While considering what her contribution would be to advance that work, Dr. Kashyap reviewed studies in which exosomes were used as the drug-delivery vehicle. She hypothesized there might be a beneficial effect to using natural, cell-derived exosomes as the delivery vehicle instead of synthetic nanoparticles.
“In diseases like sickle cell disease and the thalassemias, the host cells are still occupying the bone marrow niche, even with dysfunctional hematopoiesis,” Dr. Kashyap said. “While low level engraftment can be achieved that is adequate for donor specific tolerance induction, levels of engraftment have not consistently been therapeutic; our lab is studying ways to impart a competitive advantage to the donor cells. This would avoid the need for a second, non-myeloablative transplant from the same donor into the tolerant recipient after birth.”

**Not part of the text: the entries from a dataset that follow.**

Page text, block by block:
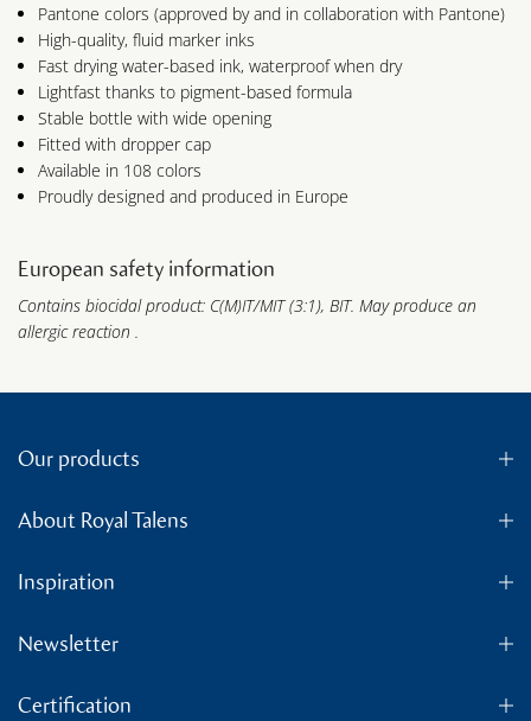
Pantone colors (approved by and in collaboration with Pantone)
High-quality, fluid marker inks
Fast drying water-based ink, waterproof when dry
Lightfast thanks to pigment-based formula
Stable bottle with wide opening
Fitted with dropper cap
Available in 108 colors
Proudly designed and produced in Europe
European safety information
Contains biocidal product: C(M)IT/MIT (3:1), BIT. May produce an
allergic reaction .
Our products
About Royal Talens
Inspiration
Newsletter
Certification
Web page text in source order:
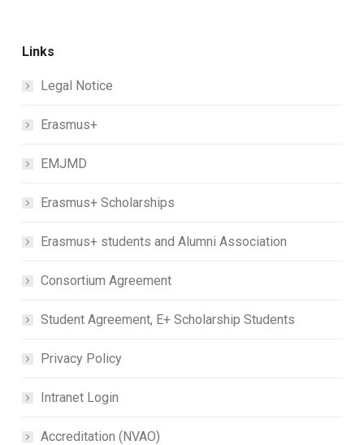
Links
Legal Notice
Erasmus+
EMJMD
Erasmus+ Scholarships
Erasmus+ students and Alumni Association
Consortium Agreement
Student Agreement, E+ Scholarship Students
Privacy Policy
Intranet Login
Accreditation (NVAO)
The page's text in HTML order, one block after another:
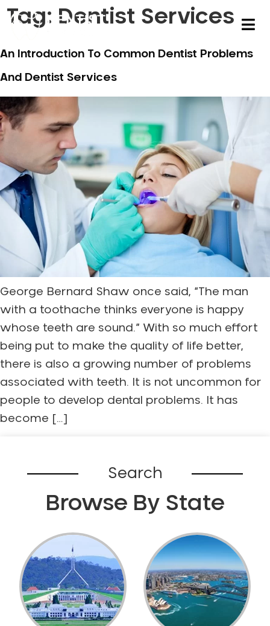
Tag: Dentist Services
An Introduction To Common Dentist Problems
And Dentist Services
George Bernard Shaw once said, “The man
with a toothache thinks everyone is happy
whose teeth are sound.” With so much effort
being put to make the quality of life better,
there is also a growing number of problems
associated with teeth. It is not uncommon for
people to develop dental problems. It has
become […]
Search
Browse By State
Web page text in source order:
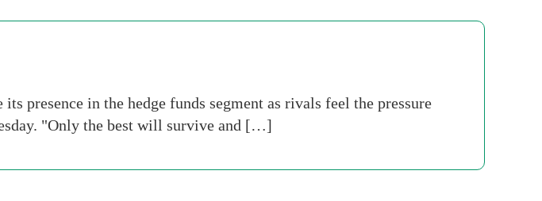
presence in the hedge funds segment as rivals feel the pressure
"Only the best will survive and […]
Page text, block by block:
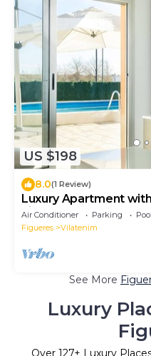
US $198
8.0(1 Review)
Luxury Apartment
Figueres
Air Conditioner Parking
Pool
Figueres
Vilatenim
See More
Luxury
Over 127+ Luxury
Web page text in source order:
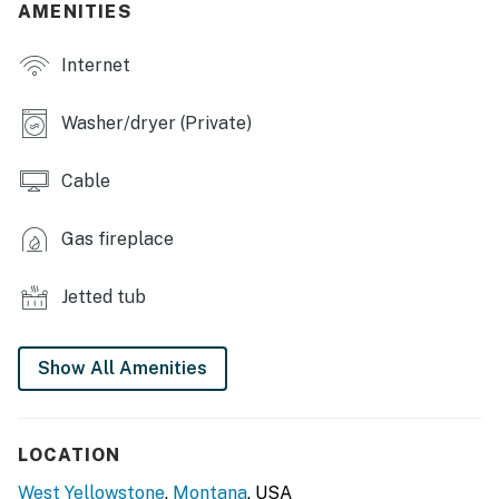
FULL KITCHEN
- Drip coffee maker
- Cooking basics, dishware/flatware
ACCESSIBILITY
- Side parking area (2 vehicles)
- RV parking available upon request
AMENITIES
Internet
Washer/dryer (Private)
Cable
Gas fireplace
Jetted tub
Show All Amenities
LOCATION
West Yellowstone, Montana, USA
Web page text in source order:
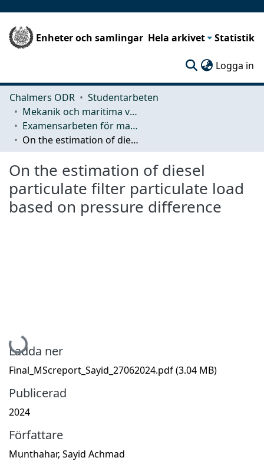
Enheter och samlingar Hela arkivet Statistik
Logga in
Chalmers ODR
Studentarbeten
Mekanik och maritima vetenskaper (M2)
Examensarbeten för masterexamen
On the estimation of diesel particulate filter particulate load based on pressure difference
On the estimation of diesel
particulate filter particulate load
based on pressure difference
Hämtar...
Ladda ner
Final_MScreport_Sayid_27062024.pdf(3.04 MB)
Publicerad
2024
Författare
Munthahar, Sayid Achmad
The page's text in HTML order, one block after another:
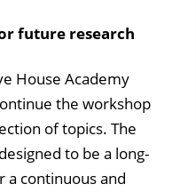
future research
House Academy
the workshop
of topics. The
to be a long-
continuous and
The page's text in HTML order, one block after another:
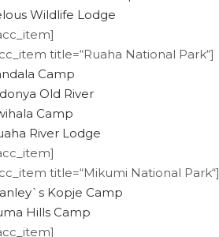
Wildlife Lodge
title=“Ruaha National Park“]
Camp
Old River
Camp
River Lodge
title=“Mikumi National Park“]
Kopje Camp
Hills Camp
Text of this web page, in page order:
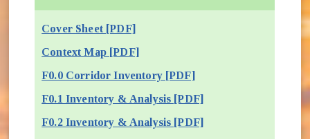
Cover Sheet [PDF]
Context Map [PDF]
F0.0 Corridor Inventory [PDF]
F0.1 Inventory & Analysis [PDF]
F0.2 Inventory & Analysis [PDF]
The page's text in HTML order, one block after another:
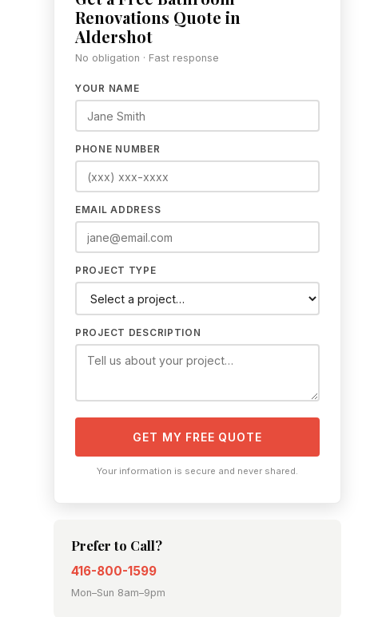
Renovations Quote in
Aldershot
No obligation · Fast response
YOUR NAME
PHONE NUMBER
EMAIL ADDRESS
PROJECT TYPE
PROJECT DESCRIPTION
GET MY FREE QUOTE
Your information is secure and never shared.
Prefer to Call?
416-800-1599
Mon–Sun 8am–9pm
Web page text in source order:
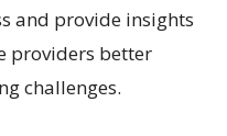
and provide insights
providers better
challenges.
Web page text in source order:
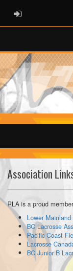
ADMIN LOGIN
Association
RLA is a proud
Lower
BC Lacrosse
Pacific Coast
Lacrosse
BC Junior B
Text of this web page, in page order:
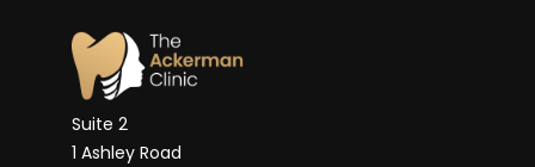
Suite 2
1 Ashley Road
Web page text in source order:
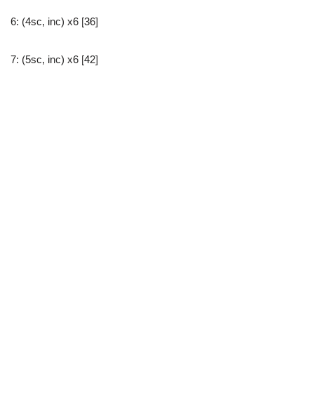
6: (4sc, inc) x6 [36]
7: (5sc, inc) x6 [42]
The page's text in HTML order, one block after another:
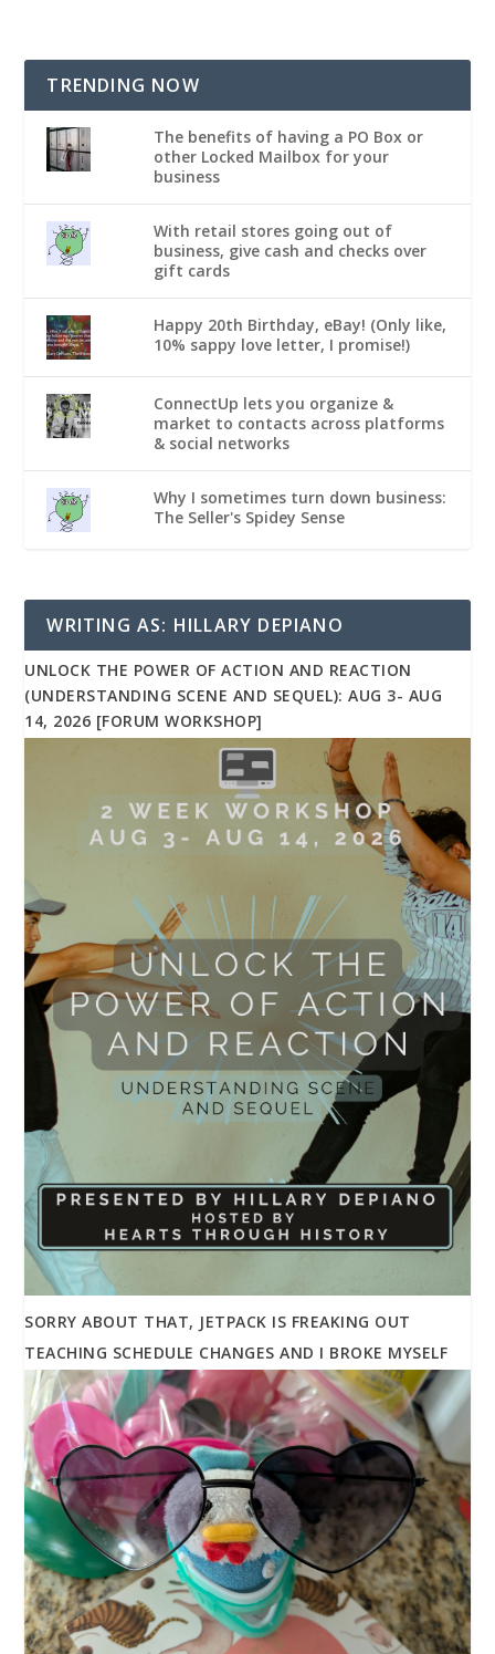
TRENDING NOW
The benefits of having a PO Box or
other Locked Mailbox for your
business
With retail stores going out of
business, give cash and checks over
gift cards
Happy 20th Birthday, eBay! (Only like,
10% sappy love letter, I promise!)
ConnectUp lets you organize &
market to contacts across platforms
& social networks
Why I sometimes turn down business:
The Seller's Spidey Sense
WRITING AS: HILLARY DEPIANO
UNLOCK THE POWER OF ACTION AND REACTION
(UNDERSTANDING SCENE AND SEQUEL): AUG 3- AUG
14, 2026 [FORUM WORKSHOP]
SORRY ABOUT THAT, JETPACK IS FREAKING OUT
TEACHING SCHEDULE CHANGES AND I BROKE MYSELF

Building on evidence from previous work in Dr. Flake's and other labs demonstrating that mesenchymal stem cells (MSC) support hematopoietic stem cell engraftment, Dr. Kashyap is focusing on whether MSC-derived exosomes will provide an advantage of increased repopulation when cocultured with hematopoietic stem cells. Working with an animal model, she will inject those hematopoietic stem cells. Based on the results of the coculture, she will complete a postinjection comparison to the results of the nanoparticle drug delivery to determine the efficacy of this method to enhance repopulation.
Aside from her work as a principal investigator, Dr. Kashyap is also contributing to multiple other projects, including a collaboration with the University of Pennsylvania using nanoparticles for mRNA delivery. The common thread through all her research is in utero injection, whether related to gene editing or hematopoietic stem cell transplantation.
Dr. Kashyap will return to Omaha in the summer of 2020, but CHOP won’t be far from her mind. When the time comes to apply and interview for her pediatric surgery fellowship, returning to Philadelphia is part of her plan.
“Not only is CHOP a top hospital with clinical research opportunities, the collaboration with University of Pennsylvania is awesome because as a researcher, any resource you need can be found within these two institutions,” she said.